The follow-up named below ("the box opens its own PR, waits for CI, takes the verdict") shipped the same day. We opened a public arena repo, gave the box a problem-issue label and an experiment-PR label, and pointed the loop at it.

Across the week the arena has grown to twenty-one problems split across six tiers: easy, medium, hard, novel-shape composition, performance-gated (where pytest-timeout makes algorithm choice matter), and extend-mode (where the box reads the prior implementation and adds to it). On twenty box-authored attempts, the box has nineteen CI-green PRs. The pattern in every successful PR is the same: the box reaches for the canonical Python idiom — OrderedDict for LRU, vertical-scan for longest-common-prefix, modified merge-sort for inversion counting, star-recurrence DP for wildcard matching, OSA 2D DP for Damerau-Levenshtein. No retries, no thinking-on, no human in the loop.

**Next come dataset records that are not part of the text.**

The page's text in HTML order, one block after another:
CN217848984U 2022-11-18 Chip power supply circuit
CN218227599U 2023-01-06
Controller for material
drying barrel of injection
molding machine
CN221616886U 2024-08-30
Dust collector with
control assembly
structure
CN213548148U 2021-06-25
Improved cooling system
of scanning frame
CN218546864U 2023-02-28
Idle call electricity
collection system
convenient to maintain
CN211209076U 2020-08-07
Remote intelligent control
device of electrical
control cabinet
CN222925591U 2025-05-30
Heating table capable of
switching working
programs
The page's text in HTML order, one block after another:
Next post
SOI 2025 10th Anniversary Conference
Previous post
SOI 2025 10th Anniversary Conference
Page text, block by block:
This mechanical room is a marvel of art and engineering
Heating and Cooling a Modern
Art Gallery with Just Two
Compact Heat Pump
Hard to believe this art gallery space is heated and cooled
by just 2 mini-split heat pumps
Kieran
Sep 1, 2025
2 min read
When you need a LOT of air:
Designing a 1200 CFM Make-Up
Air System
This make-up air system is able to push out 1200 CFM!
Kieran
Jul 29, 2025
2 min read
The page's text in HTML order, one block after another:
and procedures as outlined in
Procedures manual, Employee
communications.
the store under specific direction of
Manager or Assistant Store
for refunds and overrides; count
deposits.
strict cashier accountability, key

The one failure is the most informative datapoint of the entire week. We asked the box to extend an edit-distance function to handle transpositions (Damerau-Levenshtein). The box wrote the canonical 2D DP with the transposition case — what literature calls Optimal String Alignment (OSA). One of our tests asserted that the function should give a specific answer on `("ca", "abc")` that intuitively involves "transpose then insert." That assertion is correct under true Damerau-Levenshtein (a more general algorithm that uses adjacency tables) but NOT under OSA (which only fires the transposition case when adjacent characters literally swap at the boundary). The canonical 2D DP — the textbook answer, the one in every algorithms course — is OSA. So the box wrote the standard textbook answer; we wrote a test for a different algorithm. The CI verdict caught our spec error, not the box's code.

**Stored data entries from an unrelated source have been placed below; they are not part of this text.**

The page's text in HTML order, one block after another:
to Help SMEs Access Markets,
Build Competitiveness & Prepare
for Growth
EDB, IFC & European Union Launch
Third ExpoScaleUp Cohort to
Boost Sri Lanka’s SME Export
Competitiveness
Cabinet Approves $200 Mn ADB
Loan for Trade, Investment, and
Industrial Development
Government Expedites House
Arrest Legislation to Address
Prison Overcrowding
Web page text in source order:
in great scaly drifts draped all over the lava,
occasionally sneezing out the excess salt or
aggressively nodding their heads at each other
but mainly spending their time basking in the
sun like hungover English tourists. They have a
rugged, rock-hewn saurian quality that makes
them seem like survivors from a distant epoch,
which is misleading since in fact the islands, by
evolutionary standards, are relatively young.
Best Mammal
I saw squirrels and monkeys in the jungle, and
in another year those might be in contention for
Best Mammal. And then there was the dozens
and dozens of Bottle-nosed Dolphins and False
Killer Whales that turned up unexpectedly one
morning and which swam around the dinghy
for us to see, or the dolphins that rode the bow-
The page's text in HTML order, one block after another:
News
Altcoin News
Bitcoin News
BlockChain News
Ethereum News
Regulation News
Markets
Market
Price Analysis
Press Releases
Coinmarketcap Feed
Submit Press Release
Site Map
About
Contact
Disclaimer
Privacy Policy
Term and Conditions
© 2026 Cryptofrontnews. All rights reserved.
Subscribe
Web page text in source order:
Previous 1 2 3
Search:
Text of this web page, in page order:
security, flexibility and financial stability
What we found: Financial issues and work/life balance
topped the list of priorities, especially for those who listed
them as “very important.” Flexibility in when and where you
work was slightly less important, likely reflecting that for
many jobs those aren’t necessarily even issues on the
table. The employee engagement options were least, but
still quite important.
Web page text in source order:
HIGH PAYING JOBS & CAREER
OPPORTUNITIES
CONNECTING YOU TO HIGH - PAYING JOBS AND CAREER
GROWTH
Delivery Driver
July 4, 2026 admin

That datapoint matters more than another nineteen passes would have. The bench has reached the level where the bench writer can be the first failure point. To find the box's actual ceiling on this kind of work, the bench would have to be written by someone with deeper canonical-algorithm knowledge than the box has — and the box has the entire literature in pre-training. The more productive next steps pivot away from "construct a harder canonical problem" toward (a) multi-file integration tasks (real engineering, not isolated functions), (b) tasks that require reading a non-canonical existing codebase, or (c) opening the box up as a product surface where users-other-than-the-owner submit work.

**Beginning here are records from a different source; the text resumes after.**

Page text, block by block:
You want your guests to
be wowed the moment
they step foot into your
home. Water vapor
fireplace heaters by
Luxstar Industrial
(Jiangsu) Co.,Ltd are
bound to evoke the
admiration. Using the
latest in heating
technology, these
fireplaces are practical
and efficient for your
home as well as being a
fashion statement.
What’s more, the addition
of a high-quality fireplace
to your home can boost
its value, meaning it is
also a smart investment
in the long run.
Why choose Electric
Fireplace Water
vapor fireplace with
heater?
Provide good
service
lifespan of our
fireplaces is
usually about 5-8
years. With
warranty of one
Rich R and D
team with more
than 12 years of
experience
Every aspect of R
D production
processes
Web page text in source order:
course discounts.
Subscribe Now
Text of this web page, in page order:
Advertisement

The observer side is shipped as a standalone MCP tool with zero codebox dependencies. Any MCP-capable client can install it and ask "how is the box doing on its arena?" or "what is the merge rate on llama.cpp?" without touching anything else in the stack.

what we are not claiming

where this came from

Two prior notes set up the primitives. Note 01 established phi as a halt signal — the moment the model commits, you stop. Note 02 turned the same signal into a self-rating without a second model. This note steps back: what optimization are you actually buying when you use those signals?

The answer is parametric. Halt + rate-collapse buys bandwidth and latency on cheap problems. Halt + score buys efficiency on best-of-N. The same control plane serves all four targets; the algebra picks which one fires.

TFlow (BWR-hhh) sits in the same algebra: their weight-space communication trades C (token cost) for B (information density) at fixed P. Phi-as-acceptance-test on the patched receiver is the validation. One control plane, growing list of data planes, now one algebra over both.